Using pandas-2.1.4 solved the issue for me (Airflow 2.8.1)
We have the same issue on Airflow 2.7.1 and 2.8.1, and both on provider 6.1.0 and 6.2.0.
Upgrading pandas to 2.1.4 did not solve the issue for us.
Downgrading the provider to 5.0.1 however did solve it.
In 5.0.1, the result of a merge statement looks like this. Which fails to render (same DAG) on provider version 6.x
In the Databricks UI, the results look similar:
Retested with newly released airflow
- airflow 2.8.2
- databricks provider 6.2.0
- pandas 2.2.1 the issue still persists
@aru-trackunit - seems that @Joffreybvn cannot reproduce the issue - can you please provide a bit more information as he asked in https://github.com/apache/airflow/issues/36838#issuecomment-1925889496 ?

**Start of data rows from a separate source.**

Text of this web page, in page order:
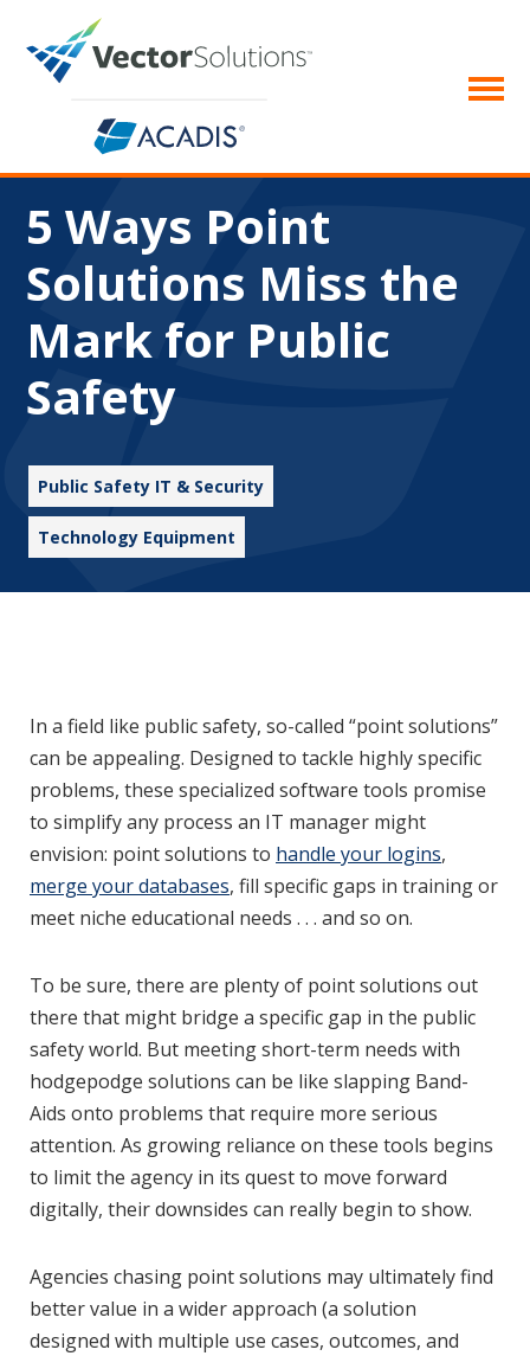
5 Ways Point
Solutions Miss the
Mark for Public
Safety
Public Safety IT & Security
Technology Equipment
In a field like public safety, so-called “point solutions”
can be appealing. Designed to tackle highly specific
problems, these specialized software tools promise
to simplify any process an IT manager might
envision: point solutions to handle your logins,
merge your databases, fill specific gaps in training or
meet niche educational needs . . . and so on.
To be sure, there are plenty of point solutions out
there that might bridge a specific gap in the public
safety world. But meeting short-term needs with
hodgepodge solutions can be like slapping Band-
Aids onto problems that require more serious
attention. As growing reliance on these tools begins
to limit the agency in its quest to move forward
digitally, their downsides can really begin to show.
Agencies chasing point solutions may ultimately find
better value in a wider approach (a solution
designed with multiple use cases, outcomes, and

I discussed it with him on airflow's slack but it's a good idea to have a visibility over it in here as well.
I have attached a DatabricksSqlOperator that is ready to test against. SQL returns one row as attached on the screenshot
test = DatabricksSqlOperator(
task_id="count_query",
databricks_conn_id="databricks-sp",
sql_endpoint_name="endpoint_name",
sql="SELECT count(*) FROM catalog.schema.table_test;"
)
This issue has been automatically marked as stale because it has been open for 14 days with no response from the author. It will be closed in next 7 days if no further activity occurs from the issue author.
I think it's related to this issue https://github.com/databricks/databricks-sql-python/issues/326
This issue has been automatically marked as stale because it has been open for 14 days with no response from the author. It will be closed in next 7 days if no further activity occurs from the issue author.
This issue has been closed because it has not received response from the issue author.